Выбрать главу

Он еще некоторое время сидел так, сгорбившись, потом, повернувшись, взглянул на меня. Я немедленно выключил магнитофон.

Мы смотрели друг на друга в этой внезапно наступившей тишине, и трудно было сказать, кому из нас было более горько, оба мы были напряжены, оба – на грани слез, оба жаждали правды и искренности, но как к этому прийти, как найти общий язык – я не пережил человекоубийства и периода искажений, а он, – что он знал о моем мире? Я же не могу ему ничего рассказать, он такой организованный, разложенный внутри по полочкам, весь правильный и устроенный, я только нарушу в нем все это… И что же, неужели мы так и разойдемся навсегда?

Это продолжалось секунду, ну, может, три или пять секунд.

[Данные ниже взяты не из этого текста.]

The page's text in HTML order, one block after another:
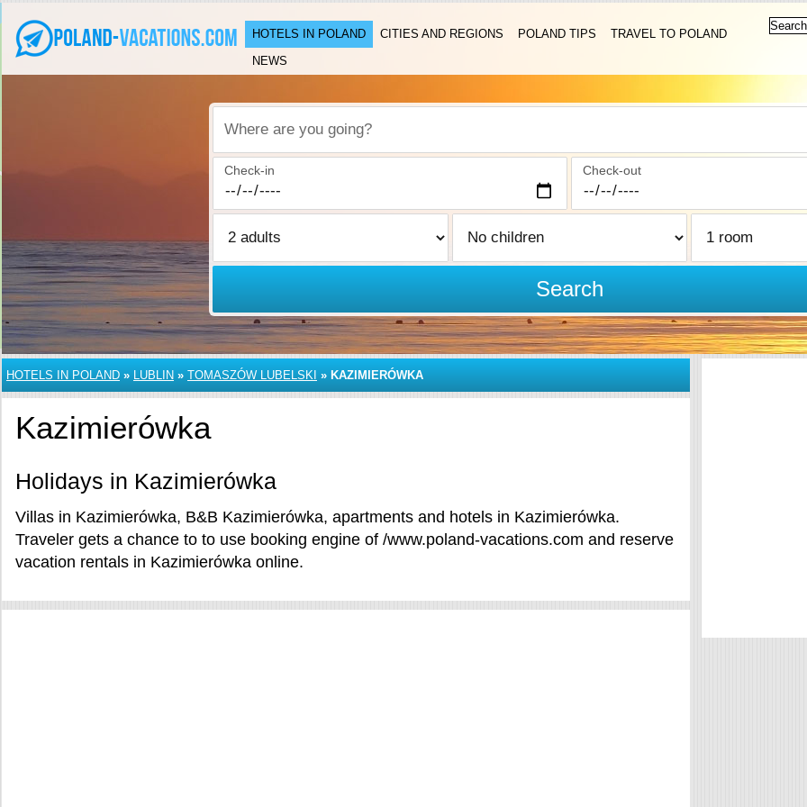
HOTELS IN POLAND CITIES AND REGIONS POLAND TIPS
TRAVEL TO POLAND
NEWS
Where are you going?
Check-in Check-out
Search
HOTELS IN POLAND » LUBLIN » TOMASZÓW LUBELSKI » KAZIMIERÓWKA
Kazimierówka
Holidays in Kazimierówka
Villas in Kazimierówka, B&B Kazimierówka, apartments and hotels in Kazimierówka.
Traveler gets a chance to to use booking engine of /www.poland-vacations.com and reserve
vacation rentals in Kazimierówka online.
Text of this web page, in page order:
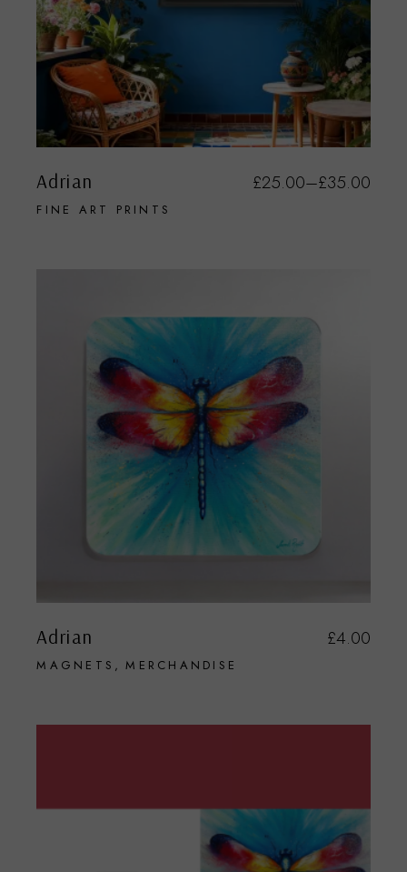
Adrian
FINE ART PRINTS
£25.00–£35.00
Adrian
MAGNETS MERCHANDISE
£4.00
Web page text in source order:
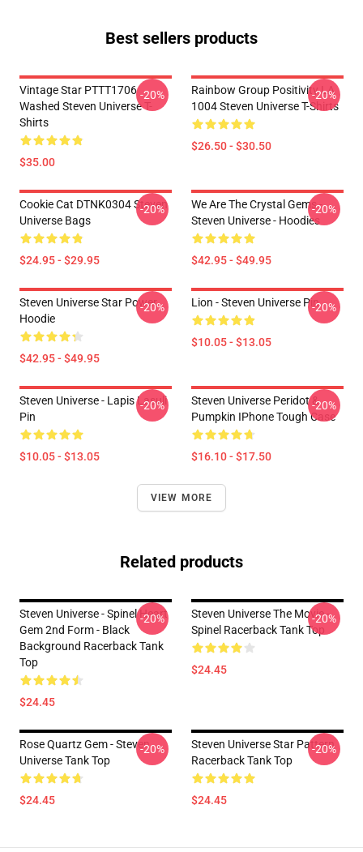
Best sellers products
Vintage Star PTTT1706
Washed Steven Universe T-
Shirts
$35.00
-20%
Rainbow Group Positivity LA
1004 Steven Universe T-Shirts
$26.50 - $30.50
-20%
Cookie Cat DTNK0304 Steven
Universe Bags
$24.95 - $29.95
-20%
We Are The Crystal Gems -
Steven Universe - Hoodies
$42.95 - $49.95
-20%
Steven Universe Star Power
Hoodie
$42.95 - $49.95
-20% Lion - Steven Universe Pin
$10.05 - $13.05
-20%
Steven Universe - Lapis Lasuli
Pin
$10.05 - $13.05
-20%
Steven Universe Peridot &
Pumpkin IPhone Tough Case
$16.10 - $17.50
-20%
VIEW MORE
Related products
Steven Universe - Spinel Heart
Gem 2nd Form - Black
Background Racerback Tank
Top
$24.45
-20%
Steven Universe The Movie -
Spinel Racerback Tank Top
$24.45
-20%
Rose Quartz Gem - Steven
Universe Tank Top
$24.45
-20%
Steven Universe Star Pattern
Racerback Tank Top
$24.45
-20%
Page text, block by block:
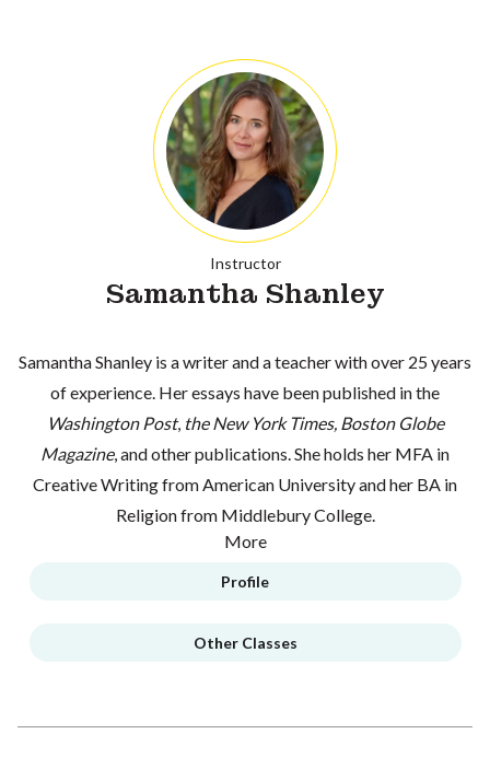
Instructor
Samantha Shanley
Samantha Shanley is a writer and a teacher with over 25 years
of experience. Her essays have been published in the
Washington Post, the New York Times, Boston Globe
Magazine, and other publications. She holds her MFA in
Creative Writing from American University and her BA in
Religion from Middlebury College.
More
Profile
Other Classes
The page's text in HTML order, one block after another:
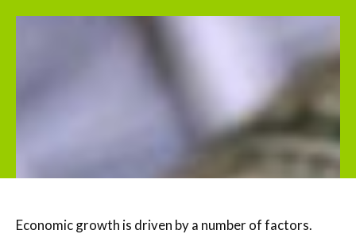
Economic growth is driven by a number of factors.
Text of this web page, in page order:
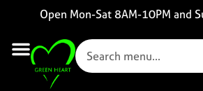
Open Mon-Sat 8AM-10PM and

Мы так напряженно смотрели в глаза друг другу, что у меня даже заболело все внутри. Вдруг глаза отца посветлели, помягчели, и он неожиданно разразился смехом. Я тоже расхохотался от всей души, и мы смеялись так оба, нос к носу, ужасно весело смеялись, мы ждали этого смеха, мы задохнулись бы без него, это был кислород, азот, витамины и вообще все.

– Я тебе хотел сказать что-то, – начал я.

– А ты, случайно, не влюблен? – прервал меня отец.

Я даже подскочил от удивления, до того метко он угодил!

– Влюблен!

– Но это не освобождает тебя от обязанности выносить мусор.

– Да я сейчас вынесу. Просто это были исключительные дни.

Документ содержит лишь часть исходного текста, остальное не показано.